Department of Physics & Astronomy
Welcome to the Department of Physics & Astronomy
Physics and astronomy explores the behavior and structure of matter and energy at all levels to help describe our world and the universe. Physics has helped us contemplate the origins of the universe and develop new products and technologies that meet human needs. The fundamental laws of physics find application in almost every branch of science, engineering and technology.
The Department has active research programs in Astronomy/Astrophysics, Condensed Matter Physics, High-energy Physics, Nuclear Physics, and Biophysics. Our high-energy physics, particle astrophysics and nuclear physics groups are involved in experiments which recreate the conditions of the early universe and help explain how it has evolved. In providing instruction in classical and modern physics, we cover such areas as mechanics, electricity and magnetism, thermodynamics and statistical mechanics, introductory modern physics, and quantum mechanics.
The Department of Physics & Astronomy is pleased to announce the Faculty Cluster in Computational and Theoretical Physics.

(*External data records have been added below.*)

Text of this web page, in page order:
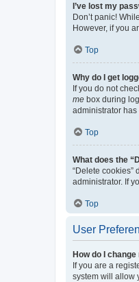
I’ve lost my
Don’t panic!
However, if you
Top
Why do I get
If you do not
me box during
administrator has
Top
What does the
“Delete
administrator. If
Top
User
How do I
If you are a
system will allow
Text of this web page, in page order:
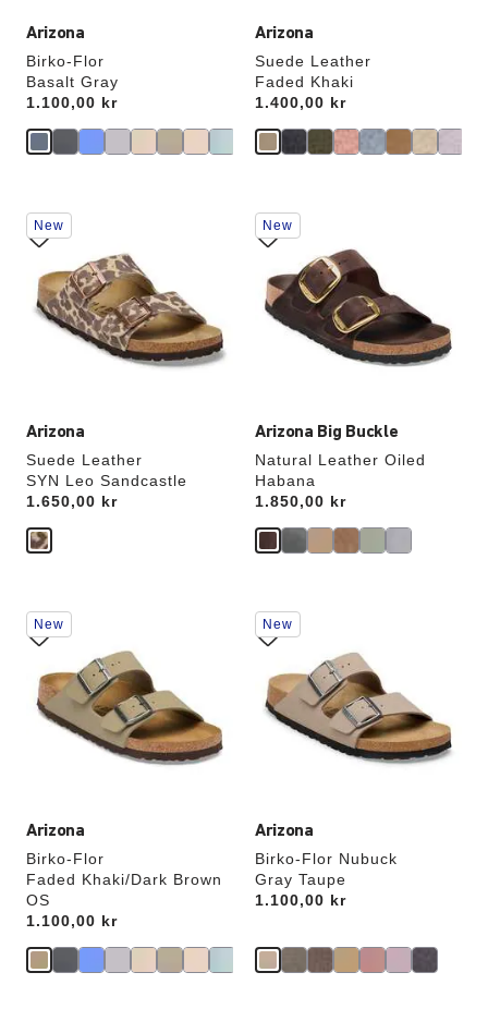
Arizona
Birko-Flor
Basalt Gray
Price:
1.100,00 kr
Arizona
Suede Leather
Faded Khaki
Price:
1.400,00 kr
Arizona
Suede Leather
SYN Leo Sandcastle
Price:
1.650,00 kr
Interacting
with
swatch
colors
will
update
New
Arizona Big Buckle
Natural Leather Oiled
Habana
Price:
1.850,00 kr
Interacting
with
swatch
colors
will
update
New
Arizona
Birko-Flor
Faded Khaki/Dark Brown
OS
Price:
1.100,00 kr
Interacting
with
swatch
colors
will
update
New
Arizona
Birko-Flor Nubuck
Gray Taupe
Price:
1.100,00 kr
Interacting
with
swatch
colors
will
update
New
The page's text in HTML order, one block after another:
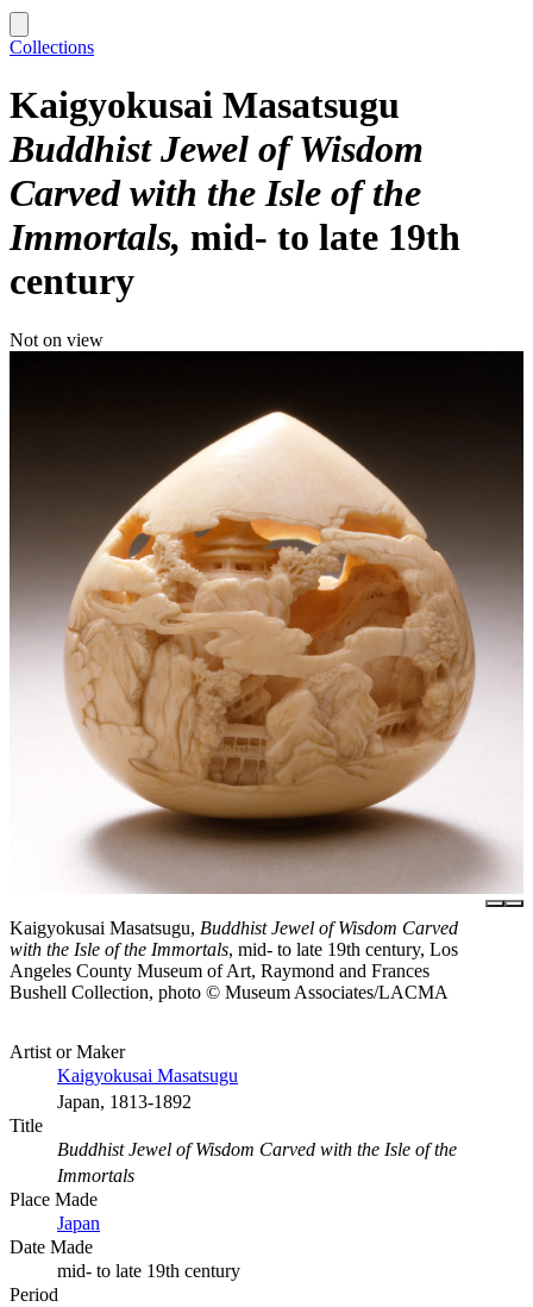
Collections
Kaigyokusai Masatsugu
Buddhist Jewel of Wisdom
Carved with the Isle of the
Immortals mid- to late 19th
century
Not on view
Kaigyokusai Masatsugu, Buddhist Jewel of Wisdom Carved
with the Isle of the Immortals, mid- to late 19th century, Los
Angeles County Museum of Art, Raymond and Frances
Bushell Collection, photo © Museum Associates/LACMA
Artist or Maker
Kaigyokusai Masatsugu
Japan, 1813-1892
Title
Buddhist Jewel of Wisdom Carved with the Isle of the
Immortals
Place Made
Japan
Date Made
mid- to late 19th century
Period
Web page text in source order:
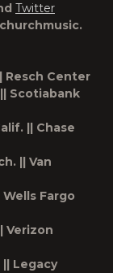
Twitter
Center
|| Chase
|| Van
Fargo
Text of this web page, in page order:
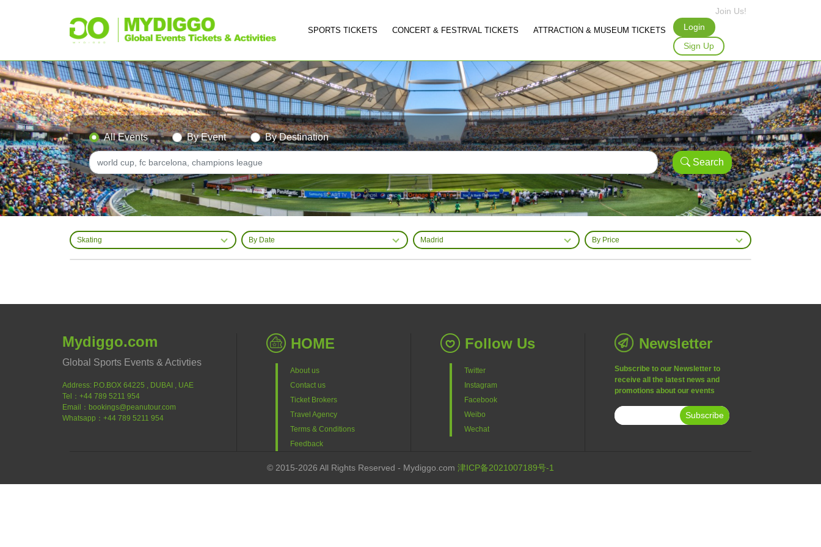
SPORTS TICKETS CONCERT & FESTRVAL TICKETS ATTRACTION & MUSEUM TICKETS
Join Us!
Login
Sign Up
All Events By Event By Destination
Search
Skating By Date Madrid By Price
Mydiggo.com
Global Sports Events & Activties
Address: P.O.BOX 64225 , DUBAI , UAE
Tel：+44 789 5211 954
Email：bookings@peanutour.com
Whatsapp：+44 789 5211 954
HOME
About us
Contact us
Ticket Brokers
Travel Agency
Terms & Conditions
Feedback
Follow Us
Twitter
Instagram
Facebook
Weibo
Wechat
Newsletter
Subscribe to our Newsletter to
receive all the latest news and
promotions about our events
Subscribe
© 2015-2026 All Rights Reserved - Mydiggo.com 津ICP备2021007189号-1
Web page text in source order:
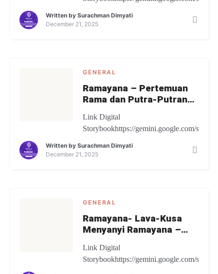
Written by Surachman Dimyati
December 21, 2025
GENERAL
Ramayana – Pertemuan
Rama dan Putra-Putranya
Link Digital
Storybookhttps://gemini.google.com/share/
Written by Surachman Dimyati
December 21, 2025
GENERAL
Ramayana- Lava-Kusa
Menyanyi Ramayana –
Link Digital
Storybookhttps://gemini.google.com/share/
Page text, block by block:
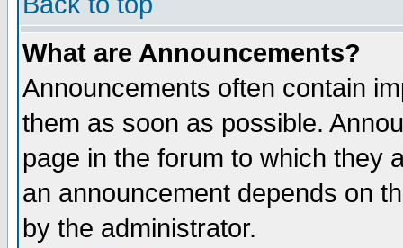
What are Announcements?
Announcements often contain
them as soon as possible.
page in the forum to which they
an announcement depends on
by the administrator.

We are excited to welcome Dr. Thomas Iadecola to our department. He received his PhD from Boston University under the supervision of Prof. Claudio Chamon in 2017. He has been a JQI Theoretical Postdoctoral Fellow at the University of Maryland, College Park from 2017 - present. Tom works on a variety of topics in quantum condensed matter theory, with special emphasis on out-of-equilibrium quantum systems and topological states of matter. On the nonequilibrium side, he studies properties of highly-excited many-body states and the surprising phenomena they harbor that challenge deeply ingrained intuition based on quantum statistical mechanics. On the topological side, he focuses on states of matter whose properties cannot be understood within the traditional paradigm of spontaneous symmetry breaking, and which could enable the robust storage and manipulation of quantum information.
|We are excited to welcome Dr. Srimoyee Sen in our department. She received her PhD from the University of Maryland, College Park under the supervision of Prof. Paulo Bedaque in 2015. She was a postdoctoral research associate at University of Arizona in 2015-2017 and is currently a postdoctoral research associate at the Institute for Nuclear Theory at the University of Washington. Srimoyee is exploring quantum phase transitions in dense QCD. Her research ties together modern ideas of topological phase transitions in condensed matter physics with that of nuclear and particle physics. She has expertise in lattice QCD, effective ﬁeld theory, neutrino and nuclear astrophysics and the QCD phase diagram.|
We are excited to welcome Dr. Jacob Simon to the Physics and Astronomy Department. He received his Ph.D. in Astrophysics at the University of Virginia, Charlottesville under the supervision of Prof. John Hawley in 2010. He then became a Postdoctoral Research Associate at the Joint Institute for Laboratory Astrophysics (JILA) from 2010 to 2013, a NASA Sagan Fellow at the Southwest Research Institute from 2013 to 2016, and he is currently a Senior Research Associate at the University of Colorado, Boulder. Dr. Simon is a computational astrophysicist applying high performance computing techniques to the problems of turbulence and accretion in protoplanetary disks, to understand how the Solar System and planetary systems around other stars form and evolve.